### Task
Each entry below is to be returned exactly, with any pictures left out.

┌─ Record excerpts

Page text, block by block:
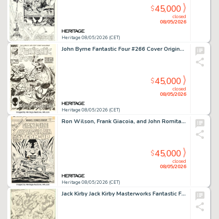
Heritage 08/05/2026 (CET)
closed
08/05/2026
$45,000
John Byrne Fantastic Four #266 Cover Original Art (Marvel, 1984).
Heritage 08/05/2026 (CET)
closed
08/05/2026
$45,000
Ron Wilson, Frank Giacoia, and John Romita Sr. Super-Villain Team-Up #1 Cover Original Art (Marvel, 1975).
Heritage 08/05/2026 (CET)
closed
08/05/2026
$45,000
Jack Kirby Jack Kirby Masterworks Fantastic Four and Dr. Doom Pin-Up Original Art (Privateer Press, 1979).
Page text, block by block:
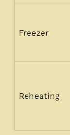
Freezer
Reheating
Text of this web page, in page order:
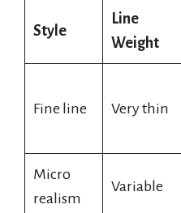
Style
Line
Weight
Fine line Very thin
Micro
realism
Variable
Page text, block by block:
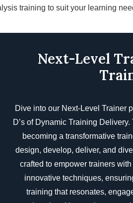
training to suit your learning
Next-Level
Dive into our Next-Level Trainer
D’s of Dynamic Training
becoming a transformative
design, develop, deliver, and
crafted to empower trainers
innovative techniques,
training that resonates,
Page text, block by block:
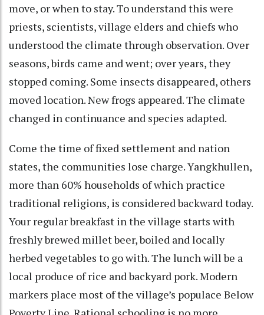
move, or when to stay. To understand this were
priests, scientists, village elders and chiefs who
understood the climate through observation. Over
seasons, birds came and went; over years, they
stopped coming. Some insects disappeared, others
moved location. New frogs appeared. The climate
changed in continuance and species adapted.
Come the time of fixed settlement and nation
states, the communities lose charge. Yangkhullen,
more than 60% households of which practice
traditional religions, is considered backward today.
Your regular breakfast in the village starts with
freshly brewed millet beer, boiled and locally
herbed vegetables to go with. The lunch will be a
local produce of rice and backyard pork. Modern
markers place most of the village’s populace Below
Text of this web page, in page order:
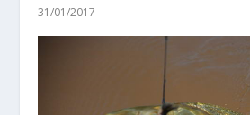
31/01/2017
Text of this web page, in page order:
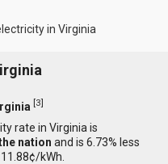
in Virginia
[3]
rate in Virginia is
nation and is 6.73% less
kWh.
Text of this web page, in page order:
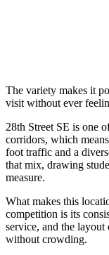
The variety makes it
visit without ever
28th Street SE is one
corridors, which
foot traffic and a
that mix, drawing
measure.
What makes this
competition is its
service, and the
without crowding.
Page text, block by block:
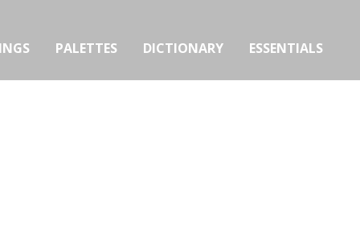
PALETTES DICTIONARY ESSENTIALS
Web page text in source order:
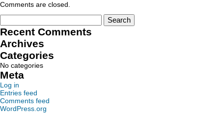
Comments are closed.
Recent Comments
Archives
Categories
No categories
Meta
Log in
Entries feed
Comments feed
WordPress.org
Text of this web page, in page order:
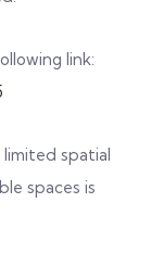
link:
spatial
spaces is
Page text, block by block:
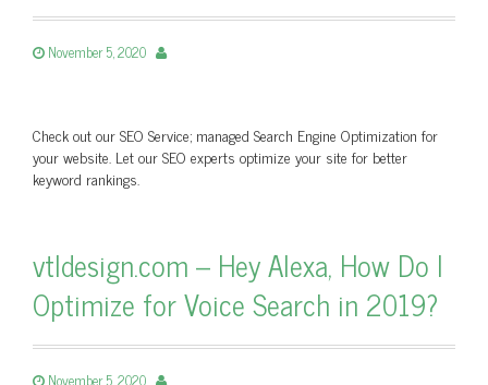
November 5, 2020
Check out our SEO Service; managed Search Engine Optimization for
your website. Let our SEO experts optimize your site for better
keyword rankings.
vtldesign.com – Hey Alexa, How Do I
Optimize for Voice Search in 2019?
November 5, 2020
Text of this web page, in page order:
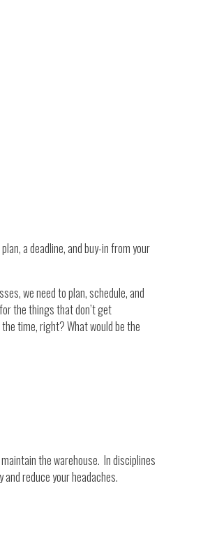
a deadline, and buy-in from your
we need to plan, schedule, and
the things that don’t get
time, right? What would be the
the warehouse. In disciplines
reduce your headaches.
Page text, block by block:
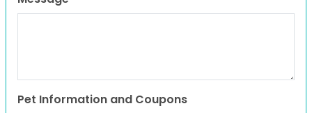
Pet Information and Coupons
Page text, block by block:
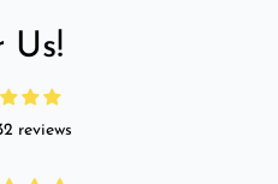
Us!
reviews
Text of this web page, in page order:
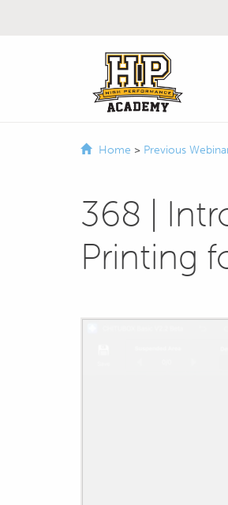
Home > Previous
368 |
Printing
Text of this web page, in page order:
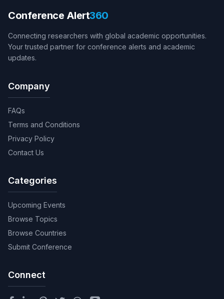
Conference Alert360
Connecting researchers with global academic opportunities.
Your trusted partner for conference alerts and academic
updates.
Company
FAQs
Terms and Conditions
Privacy Policy
Contact Us
Categories
Upcoming Events
Browse Topics
Browse Countries
Submit Conference
Connect
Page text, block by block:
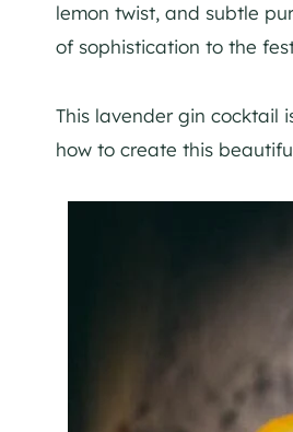
lemon twist, and subtle
of sophistication to the
This lavender gin cocktail
how to create this
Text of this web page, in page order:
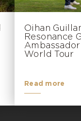
Oihan
Resonance
World Tour
Read more
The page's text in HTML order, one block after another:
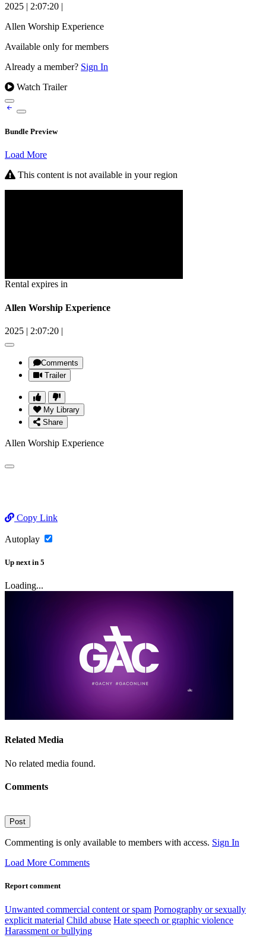
2025 | 2:07:20 |
Allen Worship Experience
Available only for members
Already a member? Sign In
Watch Trailer
Bundle Preview
Load More
This content is not available in your region
Rental expires in
Allen Worship Experience
2025 | 2:07:20 |
Comments
Trailer
My Library
Share
Allen Worship Experience
Copy Link
Autoplay
Up next in 5
Loading...
Related Media
No related media found.
Comments
Post
Commenting is only available to members with access. Sign In
Load More Comments
Report comment
Unwanted commercial content or spam Pornography or sexually
explicit material Child abuse Hate speech or graphic violence
Harassment or bullying
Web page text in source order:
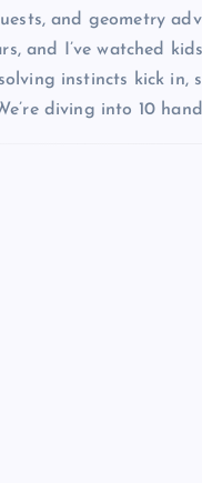
and geometry
and I’ve watched
instincts kick in,
diving into 10
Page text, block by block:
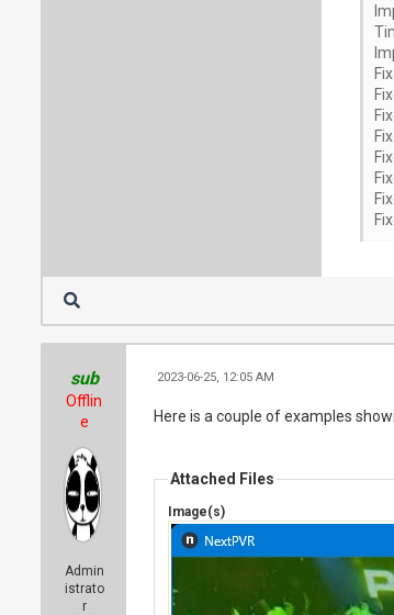
sub
Offlin
e
Admin
istrato
r
2023-06-25, 12:05 AM
Here is a couple of examples
Attached Files
Image(s)
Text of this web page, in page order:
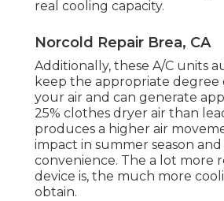
real cooling capacity.
Norcold Repair Brea, CA
Additionally, these A/C units
keep the appropriate degree
your air and can generate
25% clothes dryer air than
produces a higher air
impact in summer season
convenience. The a lot more
device is, the much more
obtain.
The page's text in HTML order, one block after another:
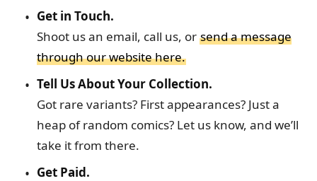
Get in Touch.
Shoot us an email, call us, or send a message
through our website here.
Tell Us About Your Collection.
Got rare variants? First appearances? Just a
heap of random comics? Let us know, and we’ll
take it from there.
Get Paid.
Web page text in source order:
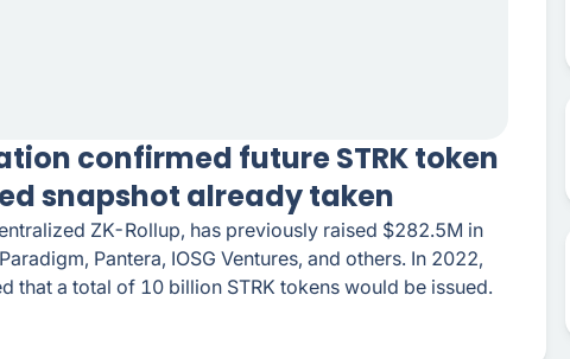
confirmed future STRK token
snapshot already taken
ZK-Rollup, has previously raised $282.5M in
Pantera, IOSG Ventures, and others. In 2022,
that a total of 10 billion STRK tokens would be issued.
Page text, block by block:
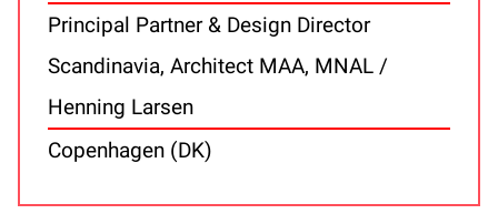
Principal Partner & Design Director
Scandinavia, Architect MAA, MNAL /
Henning Larsen
Copenhagen (DK)
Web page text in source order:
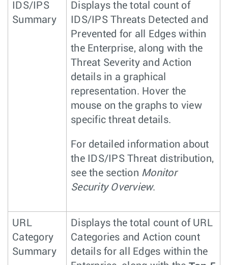
IDS/IPS
Summary
Displays the total count of
IDS/IPS Threats Detected and
Prevented for all Edges within
the Enterprise, along with the
Threat Severity and Action
details in a graphical
representation. Hover the
mouse on the graphs to view
specific threat details.
For detailed information about
the IDS/IPS Threat distribution,
see the section Monitor
Security Overview.
URL
Category
Summary
Displays the total count of URL
Categories and Action count
details for all Edges within the
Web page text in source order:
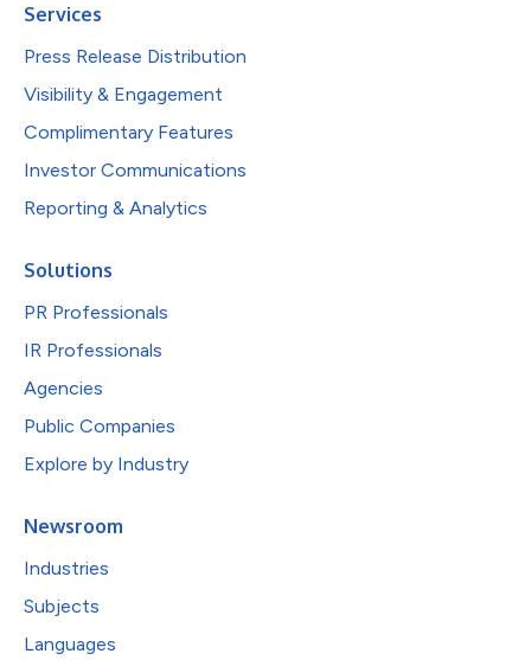
Services
Press Release Distribution
Visibility & Engagement
Complimentary Features
Investor Communications
Reporting & Analytics
Solutions
PR Professionals
IR Professionals
Agencies
Public Companies
Explore by Industry
Newsroom
Industries
Subjects
Languages
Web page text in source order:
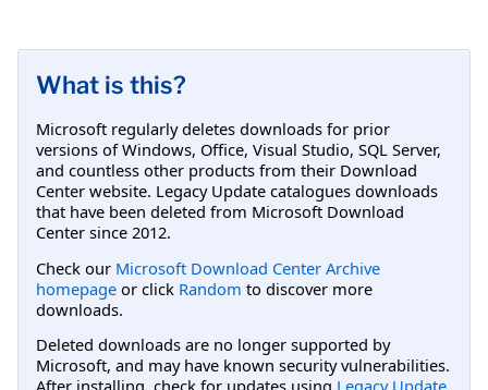
What is this?
Microsoft regularly deletes downloads for prior
versions of Windows, Office, Visual Studio, SQL Server,
and countless other products from their Download
Center website. Legacy Update catalogues downloads
that have been deleted from Microsoft Download
Center since 2012.
Check our Microsoft Download Center Archive
homepage or click Random to discover more
downloads.
Deleted downloads are no longer supported by
Microsoft, and may have known security vulnerabilities.
After installing, check for updates using Legacy Update.
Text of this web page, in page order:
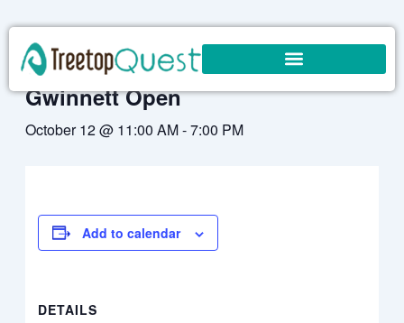
to
content« All Events
Gwinnett Open
October 12 @ 11:00 AM-7:00 PM
Add to calendar
DETAILS
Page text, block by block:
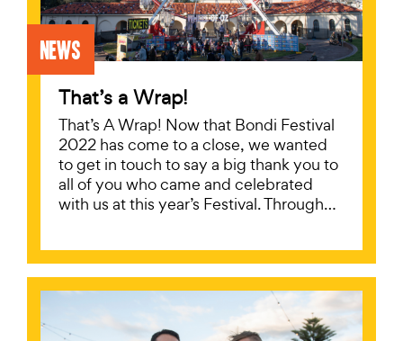
News
That’s a Wrap!
That’s A Wrap! Now that Bondi Festival
2022 has come to a close, we wanted
to get in touch to say a big thank you to
all of you who came and celebrated
with us at this year’s Festival. Through…
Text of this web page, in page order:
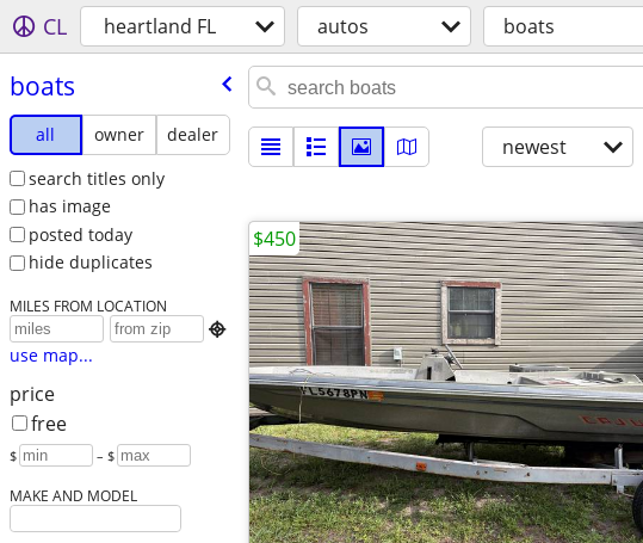
CL heartland FL autos boats
boats
all owner
dealer
search titles only
has image
posted today
hide duplicates
MILES FROM LOCATION

use map...
price
free
$ – $
MAKE AND MODEL
newest
$450
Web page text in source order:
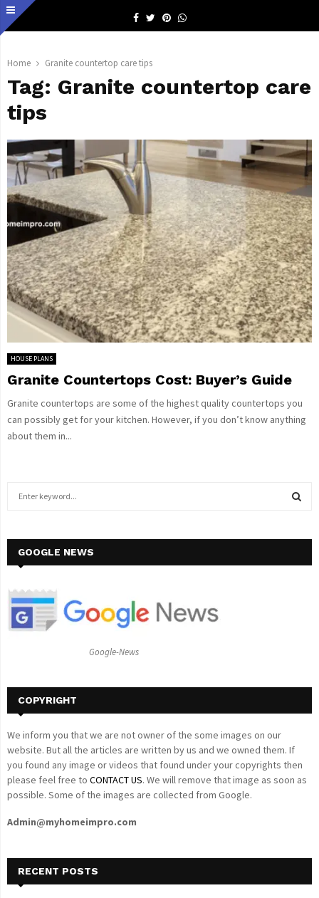
Facebook
TwitterPinterestWhatsapp
Home Granite countertop care tips
Tag: Granite countertop care
tips
HOUSE PLANS
Granite Countertops Cost: Buyer’s Guide
Granite countertops are some of the highest quality countertops you
can possibly get for your kitchen. However, if you don’t know anything
about them in...
h
o
GOOGLE NEWS
Google-News
COPYRIGHT
We inform you that we are not owner of the some images on our
website. But all the articles are written by us and we owned them. If
you found any image or videos that found under your copyrights then
please feel free to CONTACT US. We will remove that image as soon as
possible. Some of the images are collected from Google.
Admin@myhomeimpro.com
RECENT POSTS
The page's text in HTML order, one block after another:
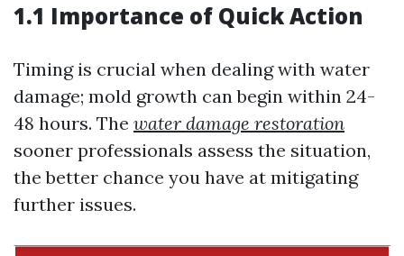
1.1 Importance of Quick Action
Timing is crucial when dealing with water
damage; mold growth can begin within 24-
48 hours. The water damage restoration
sooner professionals assess the situation,
the better chance you have at mitigating
further issues.

└─

### Answer box
Page text, block by block:
Heritage 08/05/2026 (CET)
closed
08/05/2026
$45,000
John Byrne Fantastic Four #266 Cover Original Art (Marvel, 1984).
Heritage 08/05/2026 (CET)
closed
08/05/2026
$45,000
Ron Wilson, Frank Giacoia, and John Romita Sr. Super-Villain Team-Up #1 Cover Original Art (Marvel, 1975).
Heritage 08/05/2026 (CET)
closed
08/05/2026
$45,000
Jack Kirby Jack Kirby Masterworks Fantastic Four and Dr. Doom Pin-Up Original Art (Privateer Press, 1979).
Page text, block by block:
Freezer
Reheating
Text of this web page, in page order:
Style
Line
Weight
Fine line Very thin
Micro
realism
Variable
Page text, block by block:
training to suit your learning
Next-Level
Dive into our Next-Level Trainer
D’s of Dynamic Training
becoming a transformative
design, develop, deliver, and
crafted to empower trainers
innovative techniques,
training that resonates,
Page text, block by block:
move, or when to stay. To understand this were
priests, scientists, village elders and chiefs who
understood the climate through observation. Over
seasons, birds came and went; over years, they
stopped coming. Some insects disappeared, others
moved location. New frogs appeared. The climate
changed in continuance and species adapted.
Come the time of fixed settlement and nation
states, the communities lose charge. Yangkhullen,
more than 60% households of which practice
traditional religions, is considered backward today.
Your regular breakfast in the village starts with
freshly brewed millet beer, boiled and locally
herbed vegetables to go with. The lunch will be a
local produce of rice and backyard pork. Modern
markers place most of the village’s populace Below
Text of this web page, in page order:
31/01/2017
Text of this web page, in page order:
in Virginia
[3]
rate in Virginia is
nation and is 6.73% less
kWh.
Text of this web page, in page order:
The variety makes it
visit without ever
28th Street SE is one
corridors, which
foot traffic and a
that mix, drawing
measure.
What makes this
competition is its
service, and the
without crowding.
Page text, block by block:
PALETTES DICTIONARY ESSENTIALS
Web page text in source order:
Comments are closed.
Recent Comments
Archives
Categories
No categories
Meta
Log in
Entries feed
Comments feed
WordPress.org
Text of this web page, in page order:
link:
spatial
spaces is
Page text, block by block:
November 5, 2020
Check out our SEO Service; managed Search Engine Optimization for
your website. Let our SEO experts optimize your site for better
keyword rankings.
vtldesign.com – Hey Alexa, How Do I
Optimize for Voice Search in 2019?
November 5, 2020
Text of this web page, in page order:
a deadline, and buy-in from your
we need to plan, schedule, and
the things that don’t get
time, right? What would be the
the warehouse. In disciplines
reduce your headaches.
Page text, block by block:
Pet Information and Coupons
Page text, block by block:
Us!
reviews
Text of this web page, in page order:
Home > Previous
368 |
Printing
Text of this web page, in page order:
Conference Alert360
Connecting researchers with global academic opportunities.
Your trusted partner for conference alerts and academic
updates.
Company
FAQs
Terms and Conditions
Privacy Policy
Contact Us
Categories
Upcoming Events
Browse Topics
Browse Countries
Submit Conference
Connect
Page text, block by block:
lemon twist, and subtle
of sophistication to the
This lavender gin cocktail
how to create this
Text of this web page, in page order:
Oihan
Resonance
World Tour
Read more
The page's text in HTML order, one block after another:
2025 | 2:07:20 |
Allen Worship Experience
Available only for members
Already a member? Sign In
Watch Trailer
Bundle Preview
Load More
This content is not available in your region
Rental expires in
Allen Worship Experience
2025 | 2:07:20 |
Comments
Trailer
My Library
Share
Allen Worship Experience
Copy Link
Autoplay
Up next in 5
Loading...
Related Media
No related media found.
Comments
Post
Commenting is only available to members with access. Sign In
Load More Comments
Report comment
Unwanted commercial content or spam Pornography or sexually
explicit material Child abuse Hate speech or graphic violence
Harassment or bullying
Web page text in source order:
and geometry
and I’ve watched
instincts kick in,
diving into 10
Page text, block by block:
sub
Offlin
e
Admin
istrato
r
2023-06-25, 12:05 AM
Here is a couple of examples
Attached Files
Image(s)
Text of this web page, in page order:
real cooling capacity.
Norcold Repair Brea, CA
Additionally, these A/C units
keep the appropriate degree
your air and can generate
25% clothes dryer air than
produces a higher air
impact in summer season
convenience. The a lot more
device is, the much more
obtain.
The page's text in HTML order, one block after another:
Get in Touch.
Shoot us an email, call us, or send a message
through our website here.
Tell Us About Your Collection.
Got rare variants? First appearances? Just a
heap of random comics? Let us know, and we’ll
take it from there.
Get Paid.
Web page text in source order:
confirmed future STRK token
snapshot already taken
ZK-Rollup, has previously raised $282.5M in
Pantera, IOSG Ventures, and others. In 2022,
that a total of 10 billion STRK tokens would be issued.
Page text, block by block:
Principal Partner & Design Director
Scandinavia, Architect MAA, MNAL /
Henning Larsen
Copenhagen (DK)
Web page text in source order:
IDS/IPS
Summary
Displays the total count of
IDS/IPS Threats Detected and
Prevented for all Edges within
the Enterprise, along with the
Threat Severity and Action
details in a graphical
representation. Hover the
mouse on the graphs to view
specific threat details.
For detailed information about
the IDS/IPS Threat distribution,
see the section Monitor
Security Overview.
URL
Category
Summary
Displays the total count of URL
Categories and Action count
details for all Edges within the
Web page text in source order:
Services
Press Release Distribution
Visibility & Engagement
Complimentary Features
Investor Communications
Reporting & Analytics
Solutions
PR Professionals
IR Professionals
Agencies
Public Companies
Explore by Industry
Newsroom
Industries
Subjects
Languages
Web page text in source order:
What is this?
Microsoft regularly deletes downloads for prior
versions of Windows, Office, Visual Studio, SQL Server,
and countless other products from their Download
Center website. Legacy Update catalogues downloads
that have been deleted from Microsoft Download
Center since 2012.
Check our Microsoft Download Center Archive
homepage or click Random to discover more
downloads.
Deleted downloads are no longer supported by
Microsoft, and may have known security vulnerabilities.
After installing, check for updates using Legacy Update.
Text of this web page, in page order:
to
content« All Events
Gwinnett Open
October 12 @ 11:00 AM-7:00 PM
Add to calendar
DETAILS
Page text, block by block:
News
That’s a Wrap!
That’s A Wrap! Now that Bondi Festival
2022 has come to a close, we wanted
to get in touch to say a big thank you to
all of you who came and celebrated
with us at this year’s Festival. Through…
Text of this web page, in page order:
CL heartland FL autos boats
boats
all owner
dealer
search titles only
has image
posted today
hide duplicates
MILES FROM LOCATION

use map...
price
free
$ – $
MAKE AND MODEL
newest
$450
Web page text in source order:
Facebook
TwitterPinterestWhatsapp
Home Granite countertop care tips
Tag: Granite countertop care
tips
HOUSE PLANS
Granite Countertops Cost: Buyer’s Guide
Granite countertops are some of the highest quality countertops you
can possibly get for your kitchen. However, if you don’t know anything
about them in...
h
o
GOOGLE NEWS
Google-News
COPYRIGHT
We inform you that we are not owner of the some images on our
website. But all the articles are written by us and we owned them. If
you found any image or videos that found under your copyrights then
please feel free to CONTACT US. We will remove that image as soon as
possible. Some of the images are collected from Google.
Admin@myhomeimpro.com
RECENT POSTS
The page's text in HTML order, one block after another:
1.1 Importance of Quick Action
Timing is crucial when dealing with water
damage; mold growth can begin within 24-
48 hours. The water damage restoration
sooner professionals assess the situation,
the better chance you have at mitigating
further issues.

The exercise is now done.